■ EXERCISE AIM
Could you copy the records below exactly, leaving out any pictures they include?

-- Opening Marker --

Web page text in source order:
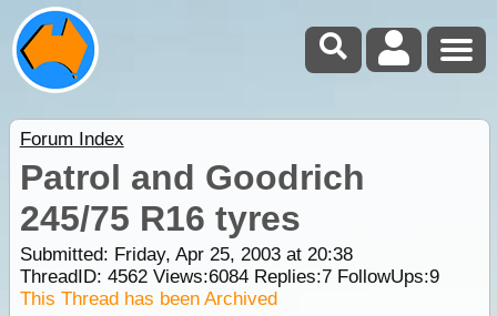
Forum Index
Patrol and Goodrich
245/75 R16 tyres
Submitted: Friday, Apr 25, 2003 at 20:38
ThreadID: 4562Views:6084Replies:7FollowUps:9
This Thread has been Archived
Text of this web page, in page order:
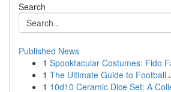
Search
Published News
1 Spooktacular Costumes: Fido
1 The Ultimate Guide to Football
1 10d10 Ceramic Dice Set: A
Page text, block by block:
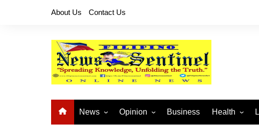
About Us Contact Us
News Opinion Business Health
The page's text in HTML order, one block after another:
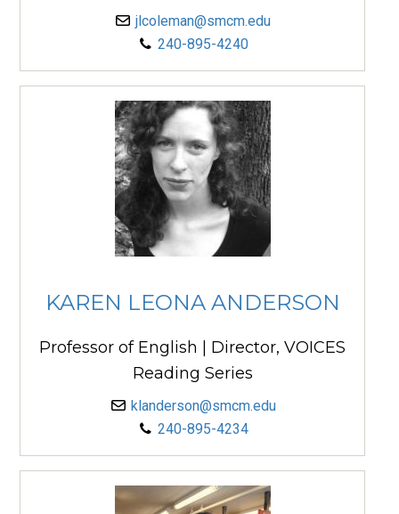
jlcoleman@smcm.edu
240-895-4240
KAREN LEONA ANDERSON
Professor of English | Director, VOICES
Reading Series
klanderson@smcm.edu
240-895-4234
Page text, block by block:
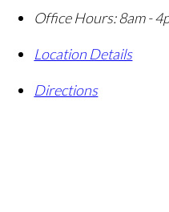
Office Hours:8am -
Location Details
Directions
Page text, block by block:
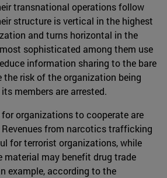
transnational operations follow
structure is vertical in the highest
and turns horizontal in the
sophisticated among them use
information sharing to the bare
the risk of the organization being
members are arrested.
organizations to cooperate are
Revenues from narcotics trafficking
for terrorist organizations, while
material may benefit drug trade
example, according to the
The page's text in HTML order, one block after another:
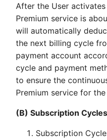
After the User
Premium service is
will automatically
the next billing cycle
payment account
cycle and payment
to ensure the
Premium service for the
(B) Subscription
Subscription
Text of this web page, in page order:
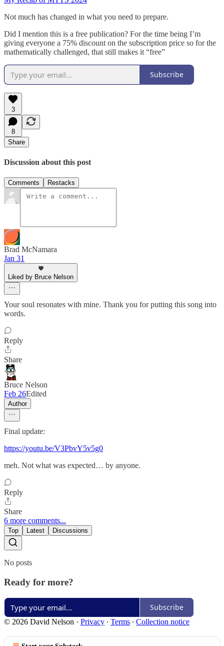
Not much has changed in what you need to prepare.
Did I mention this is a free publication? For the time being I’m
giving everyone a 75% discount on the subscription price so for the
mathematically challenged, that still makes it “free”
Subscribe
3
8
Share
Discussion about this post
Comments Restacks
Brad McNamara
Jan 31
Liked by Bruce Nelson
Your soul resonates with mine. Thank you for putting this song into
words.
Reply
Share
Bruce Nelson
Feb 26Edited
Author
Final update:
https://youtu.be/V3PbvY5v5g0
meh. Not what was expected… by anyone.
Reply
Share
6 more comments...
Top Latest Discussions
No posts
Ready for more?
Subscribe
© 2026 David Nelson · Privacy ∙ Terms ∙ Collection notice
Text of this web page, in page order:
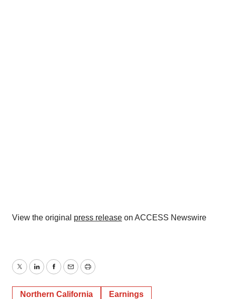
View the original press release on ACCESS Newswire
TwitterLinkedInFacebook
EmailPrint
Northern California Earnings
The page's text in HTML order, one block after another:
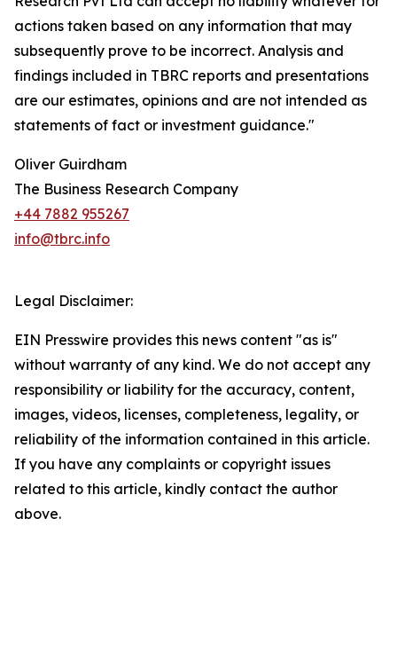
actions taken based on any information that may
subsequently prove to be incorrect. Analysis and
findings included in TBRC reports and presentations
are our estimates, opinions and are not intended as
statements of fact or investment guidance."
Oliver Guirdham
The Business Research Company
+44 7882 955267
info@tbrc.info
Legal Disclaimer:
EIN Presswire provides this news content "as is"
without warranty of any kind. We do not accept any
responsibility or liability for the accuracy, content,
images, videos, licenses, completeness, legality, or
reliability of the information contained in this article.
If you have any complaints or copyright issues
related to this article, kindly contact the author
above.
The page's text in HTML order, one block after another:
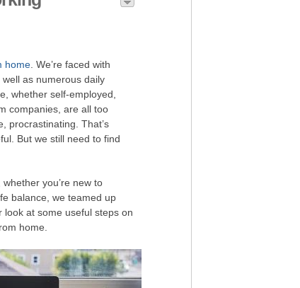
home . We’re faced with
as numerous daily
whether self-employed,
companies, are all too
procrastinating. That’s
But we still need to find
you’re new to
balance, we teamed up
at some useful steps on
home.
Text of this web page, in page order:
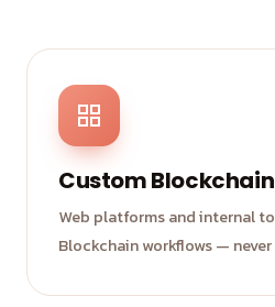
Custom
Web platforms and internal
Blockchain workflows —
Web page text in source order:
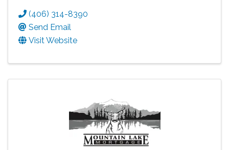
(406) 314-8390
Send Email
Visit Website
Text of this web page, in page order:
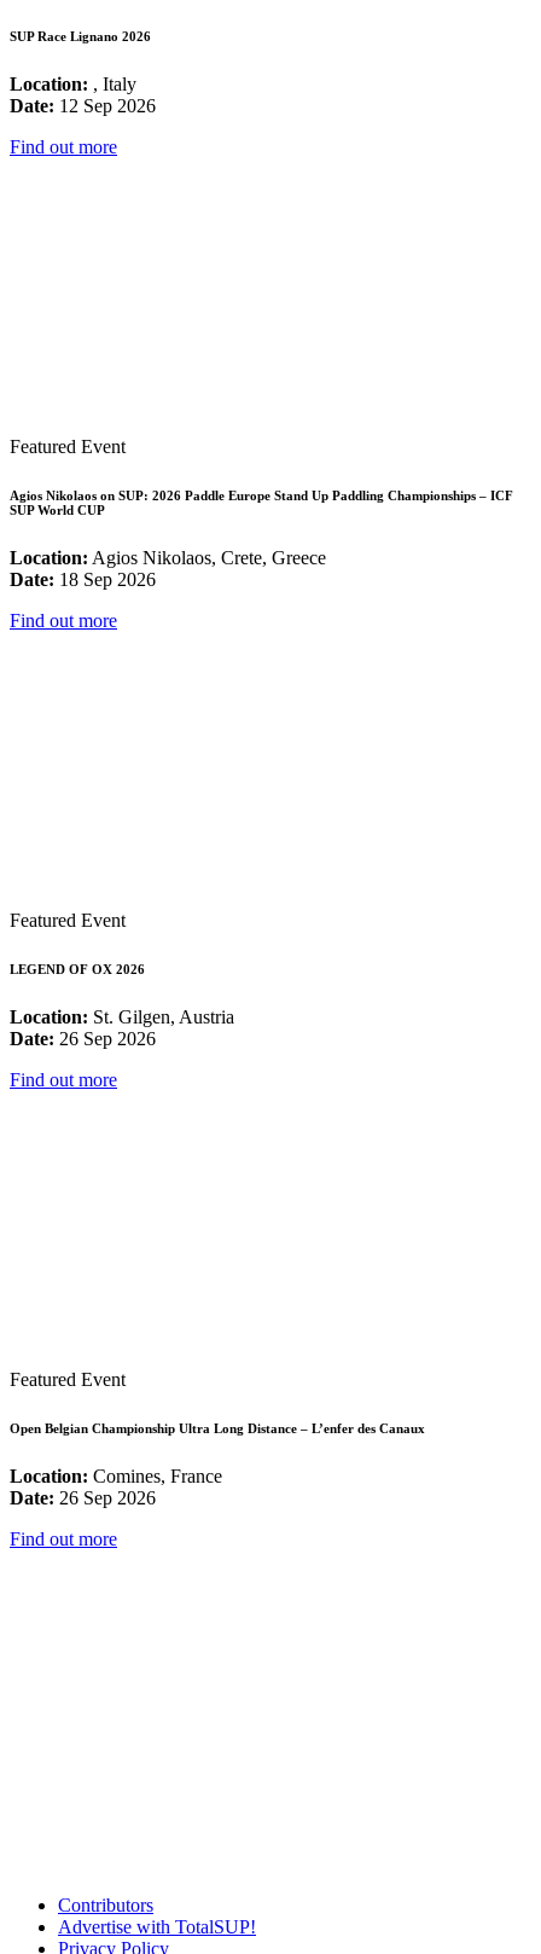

-- Closing Marker --

■ TASK OUTPUT
Web page text in source order:
Forum Index
Patrol and Goodrich
245/75 R16 tyres
Submitted: Friday, Apr 25, 2003 at 20:38
ThreadID: 4562Views:6084Replies:7FollowUps:9
This Thread has been Archived
Text of this web page, in page order:
Search
Published News
1 Spooktacular Costumes: Fido
1 The Ultimate Guide to Football
1 10d10 Ceramic Dice Set: A
Page text, block by block:
About Us Contact Us
News Opinion Business Health
The page's text in HTML order, one block after another:
jlcoleman@smcm.edu
240-895-4240
KAREN LEONA ANDERSON
Professor of English | Director, VOICES
Reading Series
klanderson@smcm.edu
240-895-4234
Page text, block by block:
Office Hours:8am -
Location Details
Directions
Page text, block by block:
transnational operations follow
structure is vertical in the highest
and turns horizontal in the
sophisticated among them use
information sharing to the bare
the risk of the organization being
members are arrested.
organizations to cooperate are
Revenues from narcotics trafficking
for terrorist organizations, while
material may benefit drug trade
example, according to the
The page's text in HTML order, one block after another:
After the User
Premium service is
will automatically
the next billing cycle
payment account
cycle and payment
to ensure the
Premium service for the
(B) Subscription
Subscription
Text of this web page, in page order:
Not much has changed in what you need to prepare.
Did I mention this is a free publication? For the time being I’m
giving everyone a 75% discount on the subscription price so for the
mathematically challenged, that still makes it “free”
Subscribe
3
8
Share
Discussion about this post
Comments Restacks
Brad McNamara
Jan 31
Liked by Bruce Nelson
Your soul resonates with mine. Thank you for putting this song into
words.
Reply
Share
Bruce Nelson
Feb 26Edited
Author
Final update:
https://youtu.be/V3PbvY5v5g0
meh. Not what was expected… by anyone.
Reply
Share
6 more comments...
Top Latest Discussions
No posts
Ready for more?
Subscribe
© 2026 David Nelson · Privacy ∙ Terms ∙ Collection notice
Text of this web page, in page order:
View the original press release on ACCESS Newswire
TwitterLinkedInFacebook
EmailPrint
Northern California Earnings
The page's text in HTML order, one block after another:
actions taken based on any information that may
subsequently prove to be incorrect. Analysis and
findings included in TBRC reports and presentations
are our estimates, opinions and are not intended as
statements of fact or investment guidance."
Oliver Guirdham
The Business Research Company
+44 7882 955267
info@tbrc.info
Legal Disclaimer:
EIN Presswire provides this news content "as is"
without warranty of any kind. We do not accept any
responsibility or liability for the accuracy, content,
images, videos, licenses, completeness, legality, or
reliability of the information contained in this article.
If you have any complaints or copyright issues
related to this article, kindly contact the author
above.
The page's text in HTML order, one block after another:
home . We’re faced with
as numerous daily
whether self-employed,
companies, are all too
procrastinating. That’s
But we still need to find
you’re new to
balance, we teamed up
at some useful steps on
home.
Text of this web page, in page order:
Custom
Web platforms and internal
Blockchain workflows —
Web page text in source order:
(406) 314-8390
Send Email
Visit Website
Text of this web page, in page order:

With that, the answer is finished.